1. Describe the renal mechanisms for H+ excretion and HCO3−​ synthesis.

   • Answer: Discuss the secretion of H+ into the lumen. In the proximal tubule, H+ combines with filtered HCO3−​ for reabsorption. For excretion, H+ combines with phosphate buffers to form titratable acid (H2​PO4−​). Simultaneously, the kidney synthesizes NH3​ from glutamine; NH3​ diffuses into the lumen, combines with H+, and is trapped as NH4+​ for excretion. Both processes (titratable acid and NH4+​) result in the addition of "new" HCO3−​ to the blood.

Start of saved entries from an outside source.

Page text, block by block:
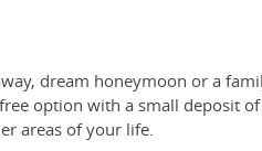
dream honeymoon or a
option with a small deposit
areas of your life.
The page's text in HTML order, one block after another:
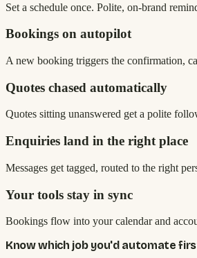
Set a schedule once. Polite, on-brand
Bookings on autopilot
A new booking triggers the confirmation,
Quotes chased automatically
Quotes sitting unanswered get a polite
Enquiries land in the right place
Messages get tagged, routed to the right
Your tools stay in sync
Bookings flow into your calendar and
Know which job you'd automate
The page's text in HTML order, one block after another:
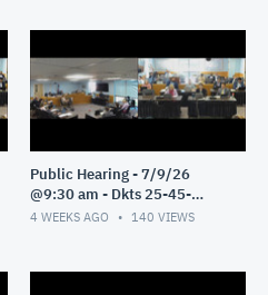
Public Hearing - 7/9/26
@9:30 am - Dkts 25-45-
GE/25-33-GE - Pt 1
4 WEEKS AGO 140 VIEWS
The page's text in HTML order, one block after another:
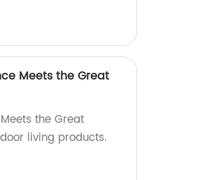
Meets the Great
the Great
living products.
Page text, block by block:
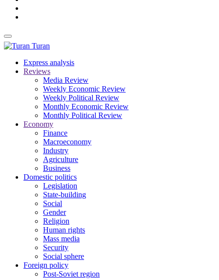
Turan
Express analysis
Reviews
Media Review
Weekly Economic Review
Weekly Political Review
Monthly Economic Review
Monthly Political Review
Economy
Finance
Macroeconomy
Industry
Agriculture
Business
Domestic politics
Legislation
State-building
Social
Gender
Religion
Human rights
Mass media
Security
Social sphere
Foreign policy
Post-Soviet region
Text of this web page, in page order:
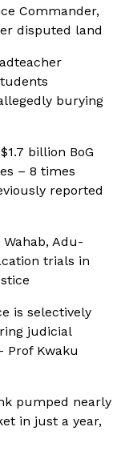
Commander,
disputed land
burying
billion BoG
– 8 times
reported
Adu-
trials in
is selectively
judicial
Prof Kwaku
pumped nearly
in just a year,
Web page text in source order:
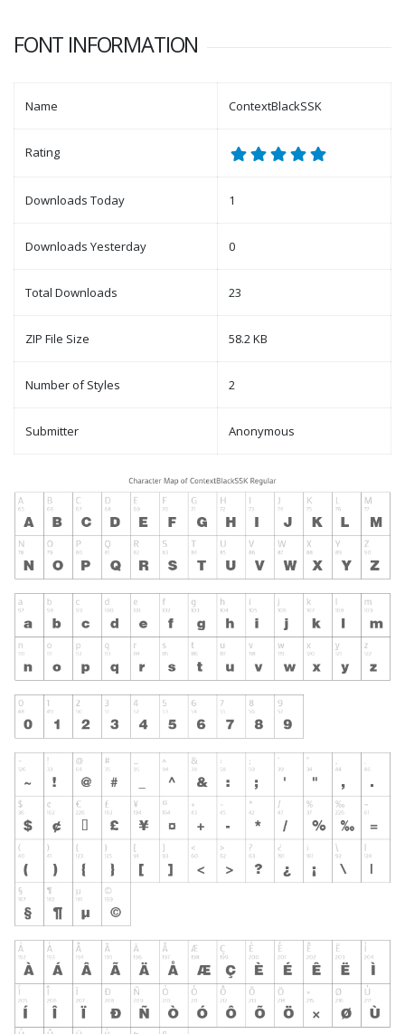
FONT INFORMATION
Name ContextBlackSSK
Rating
Downloads Today 1
Downloads Yesterday 0
Total Downloads 23
ZIP File Size 58.2 KB
Number of Styles 2
Submitter Anonymous
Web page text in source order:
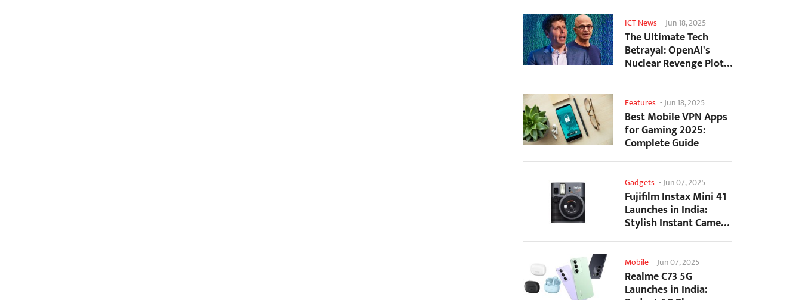
ICT News -Jun 18, 2025
The Ultimate Tech
Betrayal: OpenAI's
Nuclear Revenge Plot
Against Sugar Daddy...
Features -Jun 18, 2025
Best Mobile VPN Apps
for Gaming 2025:
Complete Guide
Gadgets -Jun 07, 2025
Fujifilm Instax Mini 41
Launches in India:
Stylish Instant Camera
Now Available...
Mobile -Jun 07, 2025
Realme C73 5G
Launches in India:
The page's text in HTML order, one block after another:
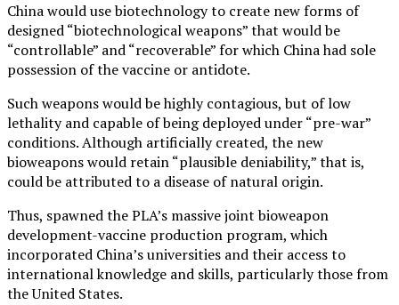
China would use biotechnology to create new forms of
designed “biotechnological weapons” that would be
“controllable” and “recoverable” for which China had sole
possession of the vaccine or antidote.
Such weapons would be highly contagious, but of low
lethality and capable of being deployed under “pre-war”
conditions. Although artificially created, the new
bioweapons would retain “plausible deniability,” that is,
could be attributed to a disease of natural origin.
Thus, spawned the PLA’s massive joint bioweapon
development-vaccine production program, which
incorporated China’s universities and their access to
international knowledge and skills, particularly those from
the United States.
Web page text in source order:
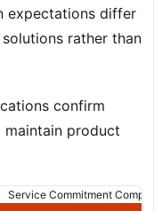
expectations differ
rather than
confirm
maintain product
Service Commitment
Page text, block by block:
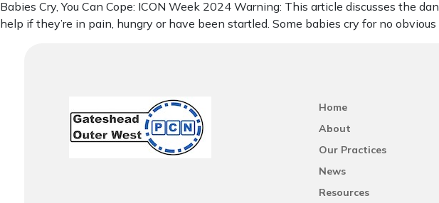
Babies Cry, You Can Cope: ICON Week 2024 Warning: This article discusses the
help if they’re in pain, hungry or have been startled. Some babies cry for no
Home
About
Our Practices
News
Resources
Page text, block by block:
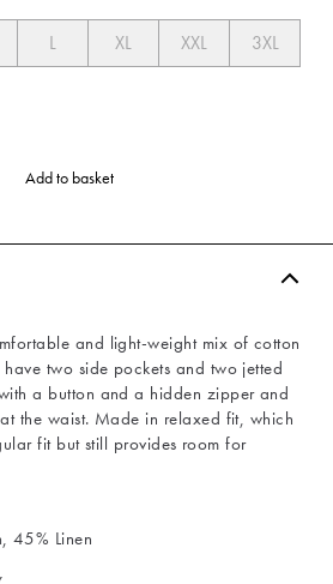
L XL XXL
3XL
Add to basket
and light-weight mix of cotton
have two side pockets and two jetted
a button and a hidden zipper and
the waist. Made in relaxed fit, which
fit but still provides room for
45% Linen
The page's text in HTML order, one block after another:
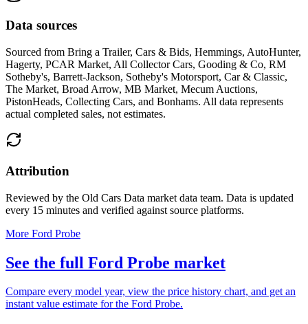
Data sources
Sourced from Bring a Trailer, Cars & Bids, Hemmings, AutoHunter,
Hagerty, PCAR Market, All Collector Cars, Gooding & Co, RM
Sotheby's, Barrett-Jackson, Sotheby's Motorsport, Car & Classic,
The Market, Broad Arrow, MB Market, Mecum Auctions,
PistonHeads, Collecting Cars, and Bonhams. All data represents
actual completed sales, not estimates.
Attribution
Reviewed by the Old Cars Data market data team. Data is updated
every 15 minutes and verified against source platforms.
More Ford Probe
See the full Ford Probe market
Compare every model year, view the price history chart, and get an
instant value estimate for the Ford Probe.

2. Compare the primary disturbances and compensatory responses for the four simple acid-base disorders.

   • Answer: Define Metabolic Acidosis (↓[HCO3−​], ↓PCO2​), Metabolic Alkalosis (↑[HCO3−​], ↑PCO2​), Respiratory Acidosis (↑PCO2​, ↑[HCO3−​]), and Respiratory Alkalosis (↓PCO2​, ↓[HCO3−​]). Explain that the compensatory response is always in the same direction as the primary disturbance and involves the organ (lungs or kidneys) not responsible for the primary defect [726, 729t].